Namun, sang nenek bukannya pergi tapi justru menancapkan tongkatnya ke tanah lalu memandang Nyai Endit dengan penuh kemarahan.
“Bagendit! Selama ini Tuhan memberimu rezeki berlimpah tapi kau tidak bersyukur. Kau kikir! Sementara penduduk desa kelaparan kau malah menghambur-hamburkan makanan” teriak si nenek berapi-api. “Aku datang kesini sebagai jawaban atas doa para penduduk yang sengsara karena ulahmu! Kini bersiaplah menerima hukumanmu.”
“Ha ha ha .. Kau mau menghukumku? Tidak salah nih? Kamu tidak lihat centeng-centengku banyak! Sekali pukul saja, kau pasti mati,” kata Nyai Endit.
“Tidak perlu repot-repot mengusirku,” kata nenek. “Aku akan pergi dari sini jika kau bisa mencabut tongkatku dari tanah.”
“Dasar nenek gila. Apa susahnya mencabut tongkat. Tanpa tenaga pun aku bisa!” kata Nyai Endit sombong. Lalu hup!
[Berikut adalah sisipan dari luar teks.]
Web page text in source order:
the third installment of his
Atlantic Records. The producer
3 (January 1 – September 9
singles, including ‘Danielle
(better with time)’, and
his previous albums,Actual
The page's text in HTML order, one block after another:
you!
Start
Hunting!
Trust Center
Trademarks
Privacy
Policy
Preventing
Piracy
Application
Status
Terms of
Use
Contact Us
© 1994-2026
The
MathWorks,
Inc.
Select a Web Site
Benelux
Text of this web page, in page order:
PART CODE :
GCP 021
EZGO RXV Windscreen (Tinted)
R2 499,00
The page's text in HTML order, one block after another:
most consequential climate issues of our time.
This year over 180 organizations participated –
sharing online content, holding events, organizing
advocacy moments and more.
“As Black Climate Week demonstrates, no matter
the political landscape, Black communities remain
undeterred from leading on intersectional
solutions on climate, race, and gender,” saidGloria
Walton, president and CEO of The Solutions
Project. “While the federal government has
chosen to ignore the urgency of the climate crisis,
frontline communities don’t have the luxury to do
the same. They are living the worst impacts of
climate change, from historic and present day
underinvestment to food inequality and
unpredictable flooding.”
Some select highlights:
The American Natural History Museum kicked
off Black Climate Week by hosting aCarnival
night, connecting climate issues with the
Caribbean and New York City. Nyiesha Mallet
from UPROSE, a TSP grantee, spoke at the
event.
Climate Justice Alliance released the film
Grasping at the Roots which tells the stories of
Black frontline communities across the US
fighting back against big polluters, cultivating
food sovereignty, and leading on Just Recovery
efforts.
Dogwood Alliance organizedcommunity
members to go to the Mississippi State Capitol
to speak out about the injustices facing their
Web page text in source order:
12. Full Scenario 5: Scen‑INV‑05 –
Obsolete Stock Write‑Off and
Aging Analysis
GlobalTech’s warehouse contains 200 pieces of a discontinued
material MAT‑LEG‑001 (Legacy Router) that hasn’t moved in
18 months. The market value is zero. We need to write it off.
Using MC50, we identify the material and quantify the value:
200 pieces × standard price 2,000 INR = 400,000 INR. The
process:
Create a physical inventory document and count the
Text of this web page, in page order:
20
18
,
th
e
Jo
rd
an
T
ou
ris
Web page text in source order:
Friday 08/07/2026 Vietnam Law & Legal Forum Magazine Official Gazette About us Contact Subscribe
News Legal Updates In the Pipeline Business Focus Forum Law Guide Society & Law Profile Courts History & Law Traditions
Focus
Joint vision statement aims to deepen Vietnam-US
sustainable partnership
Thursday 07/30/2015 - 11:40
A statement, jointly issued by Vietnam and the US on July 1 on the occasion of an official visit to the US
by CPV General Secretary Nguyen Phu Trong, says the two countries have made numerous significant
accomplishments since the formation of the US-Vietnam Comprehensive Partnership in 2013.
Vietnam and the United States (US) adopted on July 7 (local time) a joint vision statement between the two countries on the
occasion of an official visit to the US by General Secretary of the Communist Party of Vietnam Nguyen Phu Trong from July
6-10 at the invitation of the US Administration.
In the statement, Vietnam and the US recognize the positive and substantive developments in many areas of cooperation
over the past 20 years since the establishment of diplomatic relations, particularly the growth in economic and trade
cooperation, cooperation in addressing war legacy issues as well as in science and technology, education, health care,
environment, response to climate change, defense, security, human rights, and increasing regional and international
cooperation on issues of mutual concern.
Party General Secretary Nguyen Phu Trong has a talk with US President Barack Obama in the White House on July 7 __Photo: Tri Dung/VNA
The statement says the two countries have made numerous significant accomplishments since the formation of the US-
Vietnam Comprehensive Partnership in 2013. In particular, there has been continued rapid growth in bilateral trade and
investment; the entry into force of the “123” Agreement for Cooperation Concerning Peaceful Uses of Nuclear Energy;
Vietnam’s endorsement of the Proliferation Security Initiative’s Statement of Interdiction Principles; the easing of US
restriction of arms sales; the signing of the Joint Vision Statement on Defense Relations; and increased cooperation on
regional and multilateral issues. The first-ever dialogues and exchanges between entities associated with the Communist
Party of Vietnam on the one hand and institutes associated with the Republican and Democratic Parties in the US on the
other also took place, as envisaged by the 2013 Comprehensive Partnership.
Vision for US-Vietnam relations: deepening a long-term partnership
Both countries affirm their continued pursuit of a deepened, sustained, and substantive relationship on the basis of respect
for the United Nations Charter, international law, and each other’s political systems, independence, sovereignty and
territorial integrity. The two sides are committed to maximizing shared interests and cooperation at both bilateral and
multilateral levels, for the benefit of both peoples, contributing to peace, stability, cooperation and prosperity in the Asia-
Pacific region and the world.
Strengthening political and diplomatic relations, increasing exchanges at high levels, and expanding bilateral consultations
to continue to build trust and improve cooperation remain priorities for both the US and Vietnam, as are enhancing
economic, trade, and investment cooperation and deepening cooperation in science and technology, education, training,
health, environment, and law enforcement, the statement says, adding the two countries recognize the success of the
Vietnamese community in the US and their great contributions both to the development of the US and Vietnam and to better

Nyai Endit mencoba mencabut tongkat itu dengan satu tangan. Ternyata tongkat itu tidak bergeming. Dia coba dengan dua tangan. Hup hup! Masih tidak bergeming juga.
“Sialan!” kata Nyai Endit. “Centeng! Cabut tongkat itu! Awas kalau sampai tidak tercabut. Gaji kalian aku potong!”
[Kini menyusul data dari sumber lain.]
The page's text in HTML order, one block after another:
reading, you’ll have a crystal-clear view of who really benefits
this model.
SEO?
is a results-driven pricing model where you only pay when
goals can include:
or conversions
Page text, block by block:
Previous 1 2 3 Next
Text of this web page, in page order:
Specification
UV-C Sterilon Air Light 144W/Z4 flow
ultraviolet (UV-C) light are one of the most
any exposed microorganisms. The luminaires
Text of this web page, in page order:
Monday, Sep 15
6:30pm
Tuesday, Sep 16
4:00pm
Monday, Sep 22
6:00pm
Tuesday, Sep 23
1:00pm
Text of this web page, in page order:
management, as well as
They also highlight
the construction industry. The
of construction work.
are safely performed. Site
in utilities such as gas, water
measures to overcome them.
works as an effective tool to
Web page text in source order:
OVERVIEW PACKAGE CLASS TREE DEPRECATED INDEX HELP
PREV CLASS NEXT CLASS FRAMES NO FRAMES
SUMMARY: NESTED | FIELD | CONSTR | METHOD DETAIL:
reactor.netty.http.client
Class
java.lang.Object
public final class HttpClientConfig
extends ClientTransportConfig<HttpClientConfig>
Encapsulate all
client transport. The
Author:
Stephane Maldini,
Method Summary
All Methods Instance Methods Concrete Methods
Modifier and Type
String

Centeng-centeng itu mencoba mencabut tongkat si nenek, namun meski sudah ditarik oleh tiga orang, tongkat itu tetap tak bergeming.
“Ha, ha, ha. kalian tidak berhasil?” kata si nenek. “Ternyata tenaga kalian tidak seberapa. Lihat aku akan mencabut tongkat ini.”
Brut! Dengan sekali hentakan, tongkat itu sudah terangkat dari tanah. Byuuuuurrr!!!! Tiba-tiba dan bekas tancapan tongkat si nenek menyembur air yang sangat deras.
“Bagendit! Inilah hukuman untukmu! Air ini adalah air mata Para penduduk yang sengsara karenamu. Kau dan seluruh hartamu akan tenggelam oleh air ini.”
Setelah berkata demikian si nenek tiba-tiba menghilang entah kemana. Tinggal Nyai Endit yang panik melihat air yang meluap dengan deras. Dia berusaha berlari menyelamatkan hartanya, namun air bah lebih cepat menenggelamkannya beserta hartanya.
Kini, di desa itu terbentuk sebuah danau kecil yang dinamakan ‘Situ Bagendit’ Situ artinya danau dan Bagendit berasal dari nama Bagendit. Beberapa orang percaya bahwa kadang-kadang kita bisa melihat lintah sebesar kasur di dasar danau. Katanya itu adalah penjelmaan Nyai Endit yang tidak berhasil kabur dari jebakan air bah.
Cerita Rakyat Situ Bagendit Bahasa Inggris
The Legend of Situ Bagendit
Once upon a time, a widow lived. She was called Nyak Bagendit. She was knows as the richest person in the village where she lived. She lived at a large house. There was a great deal of jewelleries in the house. There were also several servants to serve her.
Although nyak Bagendit was prosperous, she rarely helped the villagers. She was also regarded as a mean person with bad attitudes. The villagers who borrowed her money had to return it double. If they couldn’t return her money, she would take everything they had.
One day, a beggar came to Nyak Bagendit. The beggar was a very old woman. She looked so weak. She begged for some food to nyak Bagendit, but she was instead chimed. She told her servants to take the beggar away. The beggar wept. While she stepped leaving the house, she prayed inside her heart.
Soon after the beggar prayed, she heard a scream from Nyak bagendits house. An earthquake occurred, but it's only Nyak bagendits house. All the villagers also came to see what happened. Nyak Bagendit cried for help loudly. But, no one helped her. The villagers knew that god was punishing nyak Bagendit.
The earthquake was so huge that Nyak Bagendits house was ruined down. All the jewelleries and things owned by Nyak Bagendit were also damaged and gone because of the earthquake. Then the ruined house was amazingly changed into a lake. The villagers named it Situ Bagendit.
Itulah cerita rakyat Situ Bagendit yang masih melegenda sampai sekarang. Meski bersifat fiktif, sebagian masyarakat ada yang mempercayai tentang kebenarannya. Walau terdapat dua pendapat, kisah di atas menekankan unsur hiburan atau sekedar jadi bahan bacaan.